O ministro ainda lembra que, conforme mostrou O Globo, o CNJ decidiu fazer um pente-fino na 13ª Vara Federal de Curitiba e nos gabinetes dos desembargadores da 8ª Turma do TRF-4. Atendendo a pedido da defesa protocolado no fim de maio, Salomão determinou a realização de uma "correição extraordinária", que nada mais é do que um procedimento administrativo para apurar a existência de irregularidades e fazer uma espécie de auditagem nos processos que estão em tramitação na Corte.

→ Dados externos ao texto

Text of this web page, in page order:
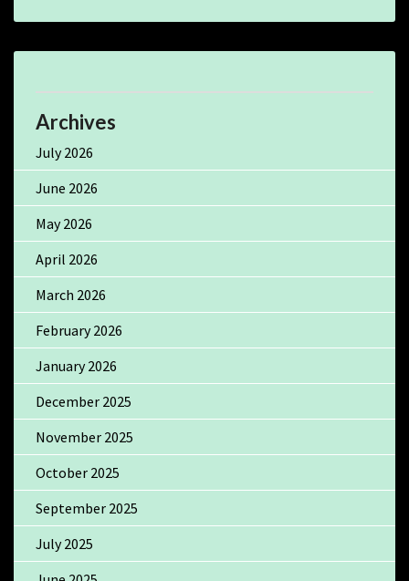
Archives
July 2026
June 2026
May 2026
April 2026
March 2026
February 2026
January 2026
December 2025
November 2025
October 2025
September 2025
July 2025

Ao Globo, Pedro Estevam Serrano, advogado de Appio, disse que a defesa respeita a decisão do CNJ, mas "diverge intensamente do conteúdo". Ele ainda afirmou que irá recorrer "dentro e fora do CNJ" e, se for preciso, irá também levar o caso a tribunais internacionais.
Lembre o caso
Responsável pelos processos da Operação Lava-Jato na 13ª Vara Federal de Curitiba, Appio foi afastado da função em maio, após ser acusado de fazer um telefonema anônimo com ameaças ao filho do desembargador Marcelo Malucelli, também do TRF-4, após o mesmo tomar uma decisão que restabelecia a prisão do operador financeiro Tacla Duran. O filho do desembargador é sócio do ex-juiz Sergio Moro e sua esposa Rosangela Moro em um escritório de advocacia em Curitiba.

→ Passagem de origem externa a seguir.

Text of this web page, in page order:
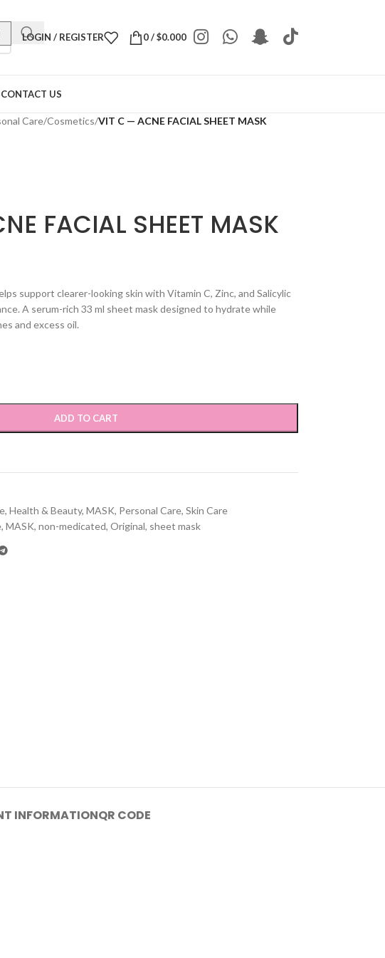
LOGIN / REGISTER 0/$0.000
CONTACT US
Care/Cosmetics/VIT C — ACNE FACIAL SHEET MASK
FACIAL SHEET MASK
support clearer-looking skin with Vitamin C, Zinc, and Salicylic
A serum-rich 33 ml sheet mask designed to hydrate while
and excess oil.
ADD TO CART
, Health & Beauty, MASK, Personal Care, Skin Care
, MASK, non-medicated, Original, sheet mask
INFORMATIONQR CODE

Segundo o voto de relatoria do Corregedor Regional da Justiça Federal da 4ª Região, após apuração, constatou-se que Appio acessou o referido processo judicial duas vezes, em horário próximo àquele da ligação telefônica suspeita. A perícia feita pela Polícia Federal "corroborou fortemente a hipótese" de que a voz presente no vídeo que gravou a ligação telefônica fora produzida por Appio. A defesa do juiz da 13ª Vara Federal de Curitiba, no entanto, nega qualquer ligação, e já até apresentou um laudo feito pela Universidade Federal de São Carlos que aponta inconsistência no documento produzido pela PF.

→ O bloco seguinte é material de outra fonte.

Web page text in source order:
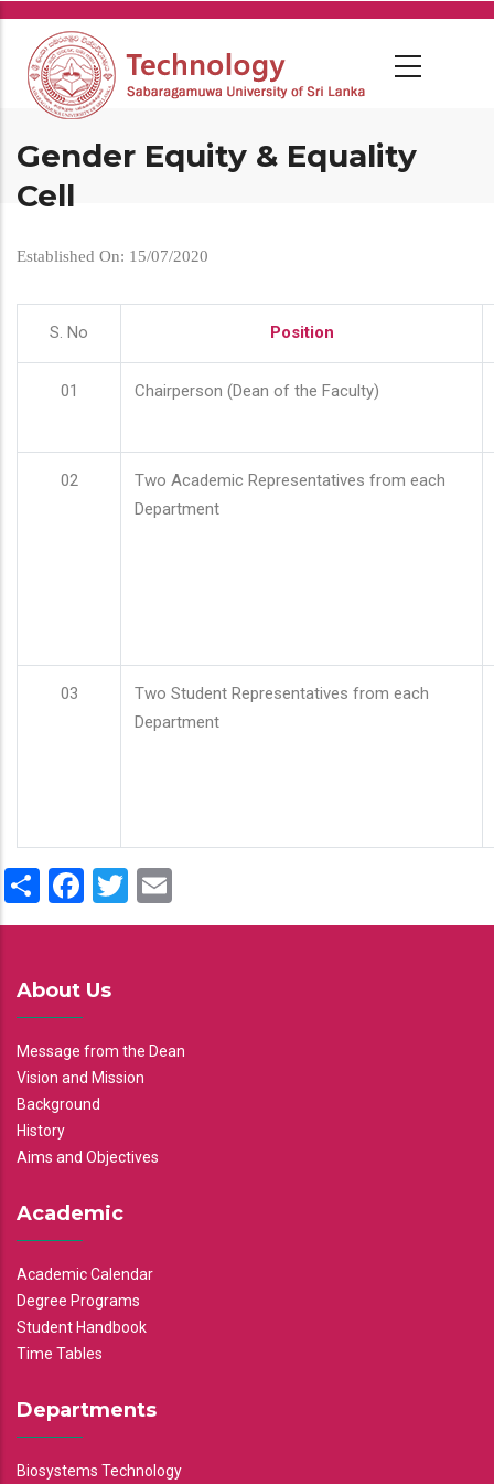
Skip
main
content
Gender Equity & Equality
Cell
Established On: 15/07/2020
S. No Position
01 Chairperson (Dean of the Faculty)
02
Two Academic Representatives from each
Department
03
Two Student Representatives from each
Department
ShareFacebook
Twitter
About Us
Message from the Dean
Vision and Mission
Background
History
Aims and Objectives
Academic
Academic Calendar
Degree Programs
Student Handbook
Time Tables
Departments
Biosystems Technology

No pedido da defesa que foi rejeitado cautelarmente pelo ministro Salomão, Appio argumenta que o CNJ é quem deve se debruçar sobre o caso, não só por ocupar "destacada posição hierárquica", mas pelo fato de o TRF-4 "não reunir as condições necessárias para promover o devido processo legal, bem como o julgamento justo do peticionário", o que já teria se materializado — conforme argumenta o juiz —"no afastamento de suas funções sem sequer promover o mínimo contraditório".
Ao solicitar a suspensão da decisão administrativa que o afastou, Appio diz que o TRF-4 "desrespeitou o sigilo inerente aos feitos dessa natureza". Relata também ter sido "violentamente privado de qualquer acesso ao prédio da Justiça Federal", além de ter tido confiscados seu laptop e celular funcional.